The Robber Bridegroom (1942, 185 pages)

I enjoyed this reworking of The Brothers Grimm tale which Welty sets in eighteenth century Mississippi. Clement Musgrove arrives back home:

“As his foot touched the shore, the sun sank into the river the colour of blood, and at once a wind sprang up and covered the sky with black, yellow, and green clouds the size of whales, which moved across the face of the moon.”

With this foreboding change in the weather, he finds himself sharing a room with real-life keelboater Mike Fink, and Jamie Lockhart, a gentleman robber. Lockhart saves Musgrove’s life, and so is invited back to his home, which he shares with his horrible wife, who predictably is wicked stepmother to the beautiful Rosamond. Rosamond isn’t perfect though:

“As for Rosamond, she did not mean to tell anything but the truth, but when she opened her mouth in answer to a question, the lies would simply fall out like diamonds and pearls.”

The tale unfolds along familiar lines, with theft, mistaken identity, illicit love and people thought to be dead when they’re not, all in the surrounds of a forest. While I thought The Robber Bridegroom was vividly told and entertaining, I wasn’t sure what Welty was really doing with the tale. Rosamond is given sexual agency which would be a departure for many fairytales; and it’s grounded in a historical reality which adds to the mythology around the Southern states pre-Civil War. It’s an interesting tale but I felt Welty could have done more with it, pushed it a bit further into something truly original but still grounded in fable.

“The only thing that could possibly keep her from being totally happy was that she had never seen her lover’s face. But then the heart cannot live without something to sorrow and be curious over.”

The Ponder Heart (1954, 132 pages)

This, however, I adored. It featured a truly idiosyncratic, distinctive narrator and was funny, unsettling and compulsively readable.

Edna Earle Ponder lives in Clay County, Mississippi, and is proud of being a Ponder and running the town hotel. She is telling the tale of her Uncle Daniel to a silent interlocutor.

“I don’t run the Beulah Hotel for nothing: I size people up: I’m sizing you up right now. People come here, pass through this book, in and out, over the years – and in the whole shooting-match, I don’t care from where or how far they’ve come, not one can hold a candle to Uncle Daniel for looks or manners. If he ever did thing to be sorry for, it’s more than he ever intended.”

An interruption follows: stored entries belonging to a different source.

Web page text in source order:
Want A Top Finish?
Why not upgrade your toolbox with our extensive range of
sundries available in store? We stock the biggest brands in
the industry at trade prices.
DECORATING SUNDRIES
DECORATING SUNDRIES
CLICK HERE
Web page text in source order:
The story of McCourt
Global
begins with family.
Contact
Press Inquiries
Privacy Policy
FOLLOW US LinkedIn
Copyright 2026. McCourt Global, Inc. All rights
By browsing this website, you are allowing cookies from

Her Uncle Daniel dresses all in white and has a tendency to give away money. His father tries to get him committed; Daniel has a lovely time in the institution and his father ends up committed instead. Then there is an ill-fated marriage to the wonderfully monikered Teacake Magee.

“As for Uncle Daniel, he went right ahead, attracting love and friendship with the best will and the lightest heart in the world. He loved being happy! He loved happiness like I love tea.”

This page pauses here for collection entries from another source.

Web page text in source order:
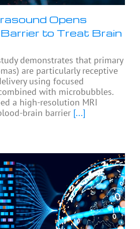
Opens
to Treat Brain
demonstrates that primary
are particularly receptive
using focused
with microbubbles.
a high-resolution MRI
brain barrier [...]
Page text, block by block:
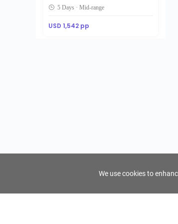
5 Days · Mid-range
USD 1,542 pp
We use cookies to
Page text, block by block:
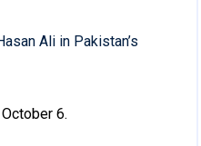
Ali in Pakistan’s
6.

Teacake Magee proves impervious to Uncle Daniel’s charms after 2 months and they split up (we’re never quite sure why) and then Daniel marries Bonnie Dee without his family knowing.

“I wish you could have seen Bonnie Dee! I wish you could. I guess I’d known she was living, but I’d never given her a real good look. She was just now getting her breath. Baby yellow hair, downy – like one of those dandelion puffballs you can blow and tell the time by. And not a grain beneath. Now, Uncle Daniel may not have a whole lot of brains, but what’s there is Ponder, and no mistake about it. But poor little Bonnie Dee!”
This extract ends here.